Copy out each line of the data below in which "Employees" appears.
---- Dataset
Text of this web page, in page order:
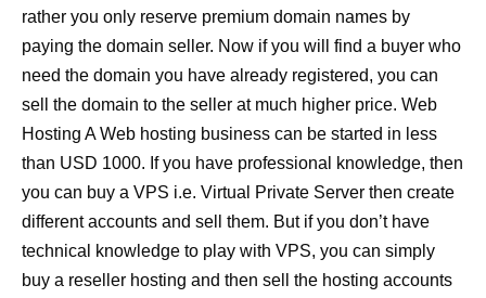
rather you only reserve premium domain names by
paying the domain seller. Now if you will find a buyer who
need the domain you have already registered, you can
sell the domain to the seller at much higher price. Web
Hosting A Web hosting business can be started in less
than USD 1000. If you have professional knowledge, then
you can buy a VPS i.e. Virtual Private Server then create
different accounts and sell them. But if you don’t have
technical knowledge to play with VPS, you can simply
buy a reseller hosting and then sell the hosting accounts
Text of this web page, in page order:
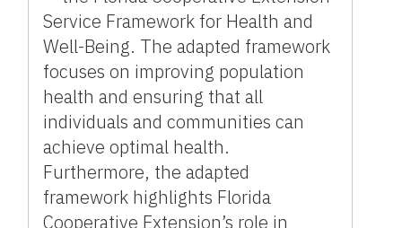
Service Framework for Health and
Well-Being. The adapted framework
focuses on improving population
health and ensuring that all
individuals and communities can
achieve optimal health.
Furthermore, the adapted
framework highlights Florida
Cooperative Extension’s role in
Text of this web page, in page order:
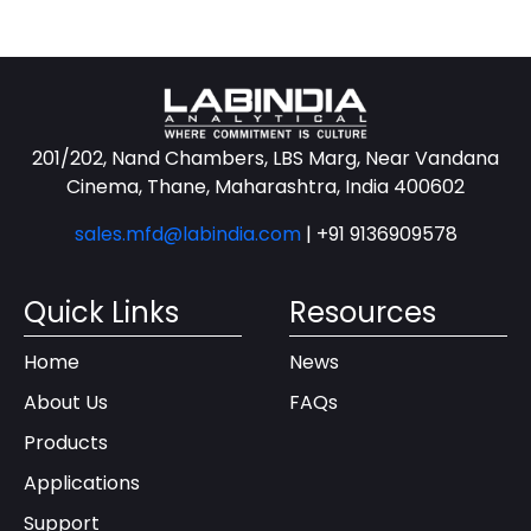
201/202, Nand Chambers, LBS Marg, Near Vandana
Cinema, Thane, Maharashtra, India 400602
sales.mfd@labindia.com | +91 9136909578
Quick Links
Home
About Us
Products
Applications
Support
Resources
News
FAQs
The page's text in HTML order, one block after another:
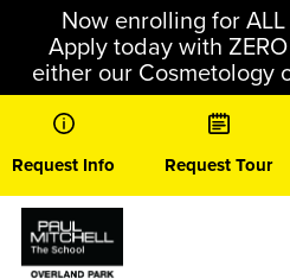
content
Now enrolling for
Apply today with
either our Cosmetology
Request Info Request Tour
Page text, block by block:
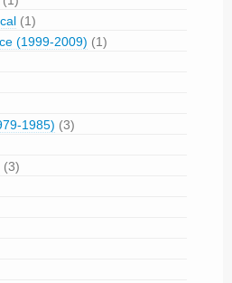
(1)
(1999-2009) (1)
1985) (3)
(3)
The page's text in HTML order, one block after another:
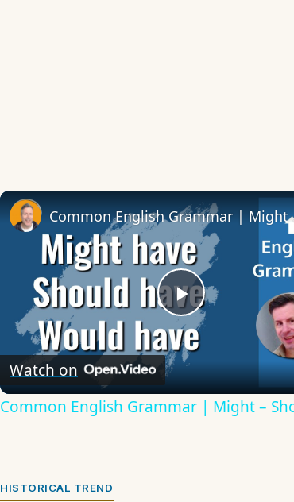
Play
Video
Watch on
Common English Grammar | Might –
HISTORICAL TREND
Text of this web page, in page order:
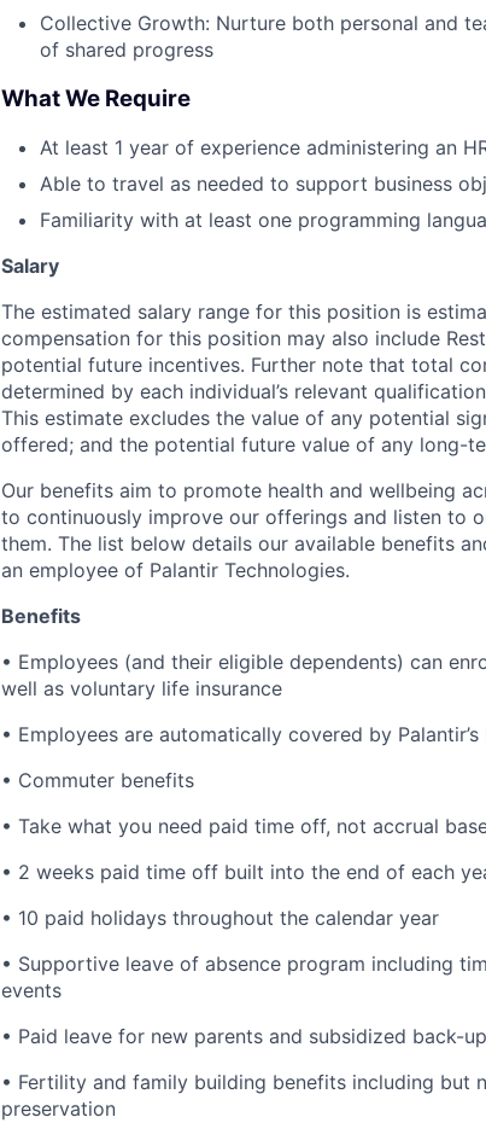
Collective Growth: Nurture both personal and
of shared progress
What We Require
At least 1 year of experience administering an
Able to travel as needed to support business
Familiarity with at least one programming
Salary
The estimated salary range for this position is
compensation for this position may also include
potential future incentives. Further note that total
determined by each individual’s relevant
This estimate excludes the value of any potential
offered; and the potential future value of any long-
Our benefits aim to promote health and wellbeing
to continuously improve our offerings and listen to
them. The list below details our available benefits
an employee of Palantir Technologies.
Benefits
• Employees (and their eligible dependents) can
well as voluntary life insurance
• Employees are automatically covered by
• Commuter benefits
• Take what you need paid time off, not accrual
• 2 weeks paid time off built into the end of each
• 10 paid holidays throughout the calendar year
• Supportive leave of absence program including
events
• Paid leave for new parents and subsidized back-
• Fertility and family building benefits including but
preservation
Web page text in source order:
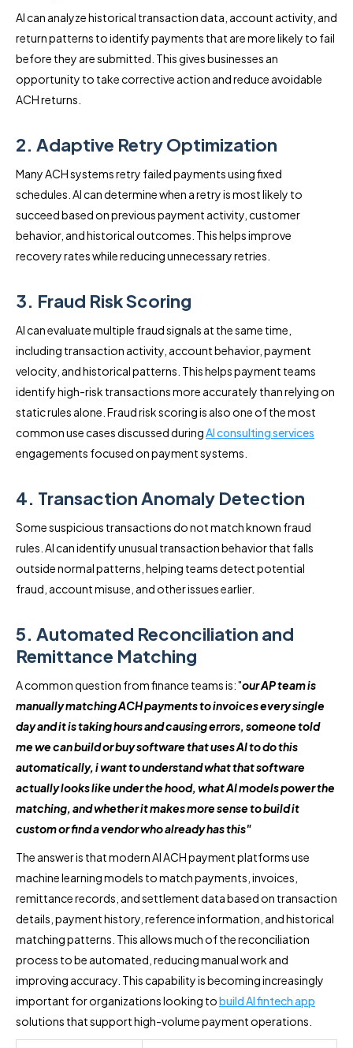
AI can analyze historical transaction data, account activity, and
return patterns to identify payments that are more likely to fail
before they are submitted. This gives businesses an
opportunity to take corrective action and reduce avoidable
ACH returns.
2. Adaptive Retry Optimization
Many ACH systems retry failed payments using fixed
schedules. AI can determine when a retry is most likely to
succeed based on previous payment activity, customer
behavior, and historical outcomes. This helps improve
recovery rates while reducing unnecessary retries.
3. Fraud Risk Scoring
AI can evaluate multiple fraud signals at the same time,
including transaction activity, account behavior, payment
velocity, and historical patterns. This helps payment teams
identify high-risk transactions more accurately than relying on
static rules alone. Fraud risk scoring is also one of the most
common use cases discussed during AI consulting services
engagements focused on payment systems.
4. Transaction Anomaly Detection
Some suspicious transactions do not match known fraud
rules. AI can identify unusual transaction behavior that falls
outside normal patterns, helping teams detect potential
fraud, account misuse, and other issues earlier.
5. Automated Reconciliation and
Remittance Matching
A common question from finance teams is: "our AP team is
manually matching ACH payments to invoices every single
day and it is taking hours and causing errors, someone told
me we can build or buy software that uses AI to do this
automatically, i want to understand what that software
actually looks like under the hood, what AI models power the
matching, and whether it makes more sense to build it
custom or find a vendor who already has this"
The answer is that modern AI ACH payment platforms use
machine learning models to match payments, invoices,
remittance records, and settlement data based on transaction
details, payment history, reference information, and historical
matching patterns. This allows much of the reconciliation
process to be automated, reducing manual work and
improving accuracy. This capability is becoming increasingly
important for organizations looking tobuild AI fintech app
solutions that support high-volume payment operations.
--------
Solution to the exercise ▸
• Employees (and their eligible dependents) can
• Employees are automatically covered by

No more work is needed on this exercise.